Stored entries:
◇ ◇ ◇ ◇ ◇
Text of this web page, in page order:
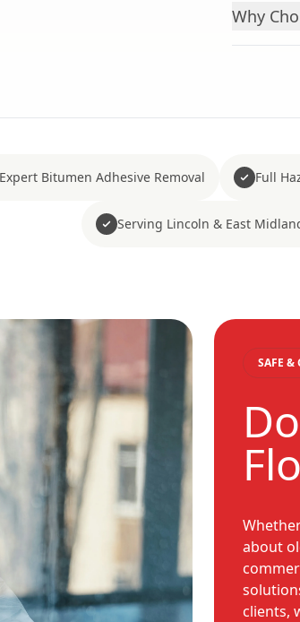
Why
Expert Bitumen Adhesive Removal Full
Serving Lincoln & East
SAFE &
about
clients,
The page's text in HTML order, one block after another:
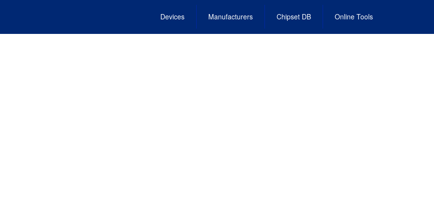
Devices Manufacturers Chipset DB Online Tools
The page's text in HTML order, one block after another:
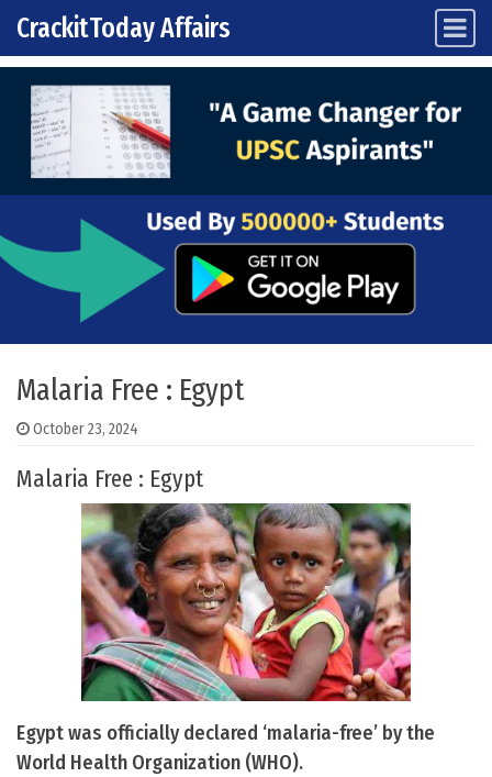
Skip to content
Main Navigation
CrackitToday Affairs
Malaria Free : Egypt
October 23, 2024
Malaria Free : Egypt
Egypt was officially declared ‘malaria-free’ by the
World Health Organization (WHO).
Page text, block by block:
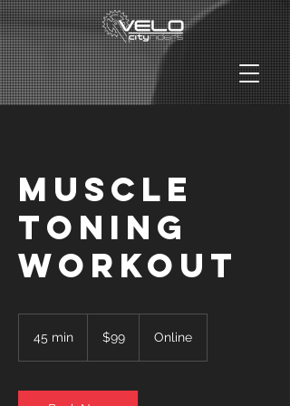
Muscle
Toning
Workout
45 min
i
dollars$99 Online
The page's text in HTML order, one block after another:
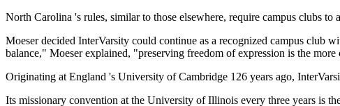
North Carolina 's rules, similar to those elsewhere, require campus clubs
Moeser decided InterVarsity could continue as a recognized campus club
balance," Moeser explained, "preserving freedom of expression is the
Originating at England 's University of Cambridge 126 years ago,
Its missionary convention at the University of Illinois every three years is
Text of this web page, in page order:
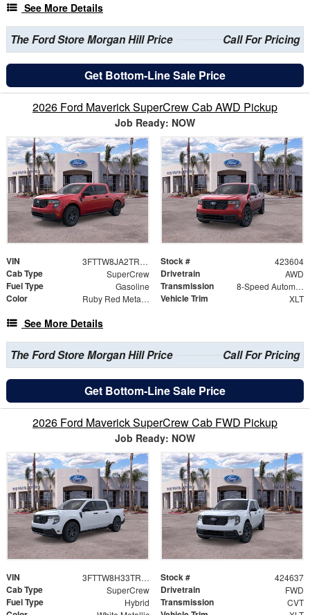
See More Details
The Ford Store Morgan Hill Price Call For Pricing
Get Bottom-Line Sale Price
2026 Ford Maverick SuperCrew Cab AWD Pickup
Job Ready: NOW
VIN 3FTTW8JA2TRA65843 Stock # 423604
Cab Type SuperCrew Drivetrain AWD
Fuel Type Gasoline Transmission 8-Speed Automatic
Color Ruby Red Metallic Vehicle Trim XLT
See More Details
The Ford Store Morgan Hill Price Call For Pricing
Get Bottom-Line Sale Price
2026 Ford Maverick SuperCrew Cab FWD Pickup
Job Ready: NOW
VIN 3FTTW8H33TRB21229 Stock # 424637
Cab Type SuperCrew Drivetrain FWD
Fuel Type Hybrid Transmission CVT
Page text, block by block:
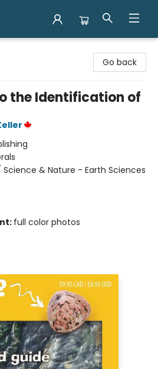
Go back
the Identification of
Science & Nature - Earth Sciences
full color photos
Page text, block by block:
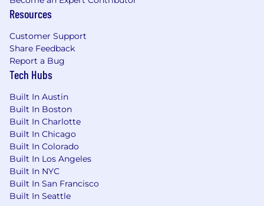
Resources
Customer Support
Share Feedback
Report a Bug
Tech Hubs
Built In Austin
Built In Boston
Built In Charlotte
Built In Chicago
Built In Colorado
Built In Los Angeles
Built In NYC
Built In San Francisco
Built In Seattle
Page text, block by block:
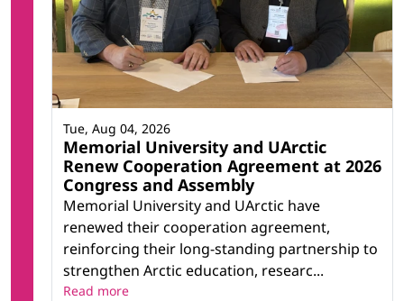
Memorial University and UArctic
Renew Cooperation Agreement at 2026
Congress and Assembly
Memorial University and UArctic have
renewed their cooperation agreement,
reinforcing their long-standing partnership to
strengthen Arctic education, researc...
Tue, Aug 04, 2026
Read more
◇ ◇ ◇ ◇ ◇
**TRY IT:** Give back every record above word for word, dropping pictures.

**TASK SOLUTION:**
Text of this web page, in page order:
Why
Expert Bitumen Adhesive Removal Full
Serving Lincoln & East
SAFE &
about
clients,
The page's text in HTML order, one block after another:
Devices Manufacturers Chipset DB Online Tools
The page's text in HTML order, one block after another:
Skip to content
Main Navigation
CrackitToday Affairs
Malaria Free : Egypt
October 23, 2024
Malaria Free : Egypt
Egypt was officially declared ‘malaria-free’ by the
World Health Organization (WHO).
Page text, block by block:
Muscle
Toning
Workout
45 min
i
dollars$99 Online
The page's text in HTML order, one block after another:
North Carolina 's rules, similar to those elsewhere, require campus clubs
Moeser decided InterVarsity could continue as a recognized campus club
balance," Moeser explained, "preserving freedom of expression is the
Originating at England 's University of Cambridge 126 years ago,
Its missionary convention at the University of Illinois every three years is
Text of this web page, in page order:
See More Details
The Ford Store Morgan Hill Price Call For Pricing
Get Bottom-Line Sale Price
2026 Ford Maverick SuperCrew Cab AWD Pickup
Job Ready: NOW
VIN 3FTTW8JA2TRA65843 Stock # 423604
Cab Type SuperCrew Drivetrain AWD
Fuel Type Gasoline Transmission 8-Speed Automatic
Color Ruby Red Metallic Vehicle Trim XLT
See More Details
The Ford Store Morgan Hill Price Call For Pricing
Get Bottom-Line Sale Price
2026 Ford Maverick SuperCrew Cab FWD Pickup
Job Ready: NOW
VIN 3FTTW8H33TRB21229 Stock # 424637
Cab Type SuperCrew Drivetrain FWD
Fuel Type Hybrid Transmission CVT
Page text, block by block:
Go back
the Identification of
Science & Nature - Earth Sciences
full color photos
Page text, block by block:
Resources
Customer Support
Share Feedback
Report a Bug
Tech Hubs
Built In Austin
Built In Boston
Built In Charlotte
Built In Chicago
Built In Colorado
Built In Los Angeles
Built In NYC
Built In San Francisco
Built In Seattle
Page text, block by block:
Memorial University and UArctic
Renew Cooperation Agreement at 2026
Congress and Assembly
Memorial University and UArctic have
renewed their cooperation agreement,
reinforcing their long-standing partnership to
strengthen Arctic education, researc...
Tue, Aug 04, 2026
Read more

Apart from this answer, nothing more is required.